One important thing is that SQL allows you to use different types of joins in the same statement.
But DBAs and developers have to be careful on joining too many tables. Several times, I have seen situations where queries demanded 10, 20 tables or even more. For performance reasons, it is not a good idea to do a single query to put all data together. The query optimizer will do a better job if you break your query it into several smaller, simpler queries.
Now consider we have a third table, called Table3, shown bellow.
Table3
key3 | field1 |
1 | Engineer |
2 | Surgeon |
3 | DBA |
4 | Lawyer |
5 | Teacher |
6 | Actor |
Now let's write a statement to bring the employee's name, the city where he lives and what is his profession.
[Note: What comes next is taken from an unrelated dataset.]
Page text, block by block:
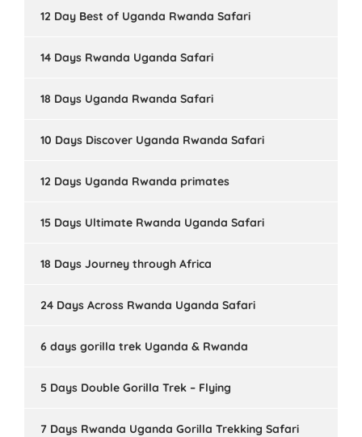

This will demand us to join all 3 tables. Just remember that joins are written in pairs. So first we will join Table1 to Table2. And then we will join Table1 and Table3. The resulting script is shown below.
SELECT t1.key1, t1.field1 as Employee,
t2.key2, t2.field1 as City,
t3.key3, t3.field1 as Profession
FROM Table1 t1
INNER JOIN Table2 t2 ON t1.key2 = t2.key2
INNER JOIN Table3 t3 ON t1.key3 = t3.key3;
As we are running only INNER JOINs, we will have only records that match the combination of the 3 tables. See the output below.
key1 | Name | key2 | City | key3 | Profession |
3 | Erik | 1 | New York | 6 | Actor |
4 | John | 4 | Paris | 4 | Lawyer |
6 | Harry | 9 | Madrid | 2 | Surgeon |
Beyond the SELECT statements
The use of JOIN operators is not restricted to SELECT statements. In T-SQL, you can use joins in INSERT, DELETE and UPDATE statements as well. But keep in mind that in most RDBMS's we have nowadays, joins are not supported on DELETE and UPDATE statements. So I would advise you to restrict the use of joins to SELECT and INSERT statements only, even in SQL Server code. This is important if you want to keep your scripts more easily portable to different platforms.
Conclusion
Combining data from several tables is something really important when you work with RDBMS's. JOIN operators give you a powerful, fast and flexible way to retrieve the data you need.
But be careful, because the wrong choices might do some harm to your application. Either consuming too much processing power on your server, or retrieving the wrong output to your application. With the necessary attention, SQL JOINs are a great feature. And it surely should be part of your personal toolbox.